*Exercise instructions*. Reproduce the line containing "Essential Tips for a Flawless Home Renovation" in the listing below, then every later line up to the end, precisely as written.

◆ ◆ ◆

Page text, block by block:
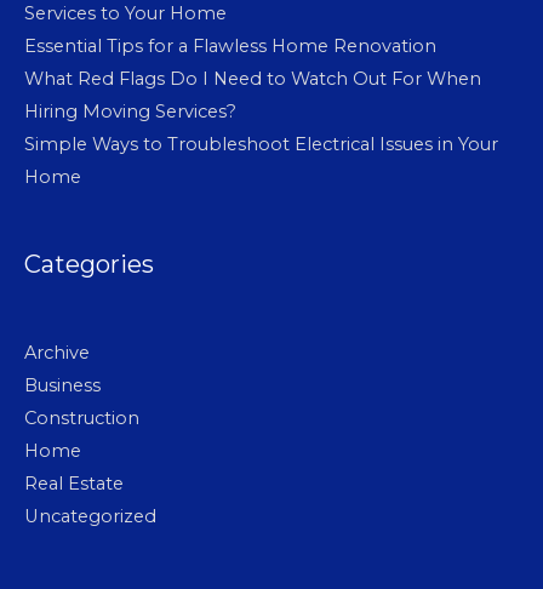
Services to Your Home
Essential Tips for a Flawless Home Renovation
What Red Flags Do I Need to Watch Out For When
Hiring Moving Services?
Simple Ways to Troubleshoot Electrical Issues in Your
Home
Categories
Archive
Business
Construction
Home
Real Estate
Uncategorized

◆ ◆ ◆

*Solution to this task*.
Essential Tips for a Flawless Home Renovation
What Red Flags Do I Need to Watch Out For When
Hiring Moving Services?
Simple Ways to Troubleshoot Electrical Issues in Your
Home
Categories
Archive
Business
Construction
Home
Real Estate
Uncategorized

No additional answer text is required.